This can be a result of an issue with the configuration of your OAuth client. Do you have the link to your client? (Example: meta:Special:OAuthListConsumers/view/b7f698ff5fcc830e98d1dae7eabffc53)

Klein Muçi (talkcontribs)
APaskulin (WMF) (talkcontribs)

I wasn't sure myself, but I tested it out just now, and it seems that the MediaWiki API:REST API only supports OAuth 2.0. (This is definitely something we can improve in the docs, so thanks for bringing this up!) The client you linked to is OAuth 1.0a. Unfortunately you won't be able to change it, so you'll need to create a new client with the same configuration except select OAuth 2.0 as the "OAuth protocol version". That should give you an access token that works!

Klein Muçi (talkcontribs)

Oh... Thank you! I'll try it out now and report on the results. :)

Klein Muçi (talkcontribs)

Yes, it works perfectly now. I did notice something though: The first time I had tried it, I substituted only the "TOKEN" part leaving the source symbol ($) intact. I did the same now and it didn't work again. It only worked after I removed that part as well. So I was thinking that maybe even the OAuth 1.0 is supported, it was just me doing it wrong (I never got the chance to try it correctly). Or did you try it personally and it didn't work?

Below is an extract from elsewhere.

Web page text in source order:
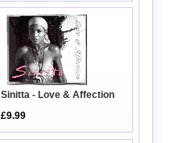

The reason I ask, apart from not wanting to be the reason the documentation is changed in a wrong way, is that I apparently need OAuth 1.0 to be able to apply the replaces fixes I mentioned earlier according to this page: Manual:Pywikibot/OAuth. There and here is mentioned that you need 4 tokens ('<consumer_key>','<consumer_secret>', '<access_key>', '<access_secret>') to be able to use them in your user-config.py file and those 4 tokens are generated with OAuth 1.0. (What I had until now.) I'm not sure if I need to have 2 different clients now because of this. Or maybe I can somehow use the 3 tokens of OAuth 2.0?

Klein Muçi (talkcontribs)

Also, follow up question: Do I need to write the access token in every request I make forever?

APaskulin (WMF) (talkcontribs)

>The first time I had tried it, I substituted only the "TOKEN" part leaving the source symbol ($) intact.

$TOKEN is meant to be replaced as a whole, both the $ symbol and the token. I did test OAuth 1.0 personally, and it is not supported.


> those 4 tokens are generated with OAuth 1.0

That's correct: Pywikibot only supports OAuth 1.0a. Pywikibot and API:REST API provide similar functionality, so it's possible that you may not need to use both. To provide more guidance here, I'd need to understand more about your code.


> Do I need to write the access token in every request I make forever?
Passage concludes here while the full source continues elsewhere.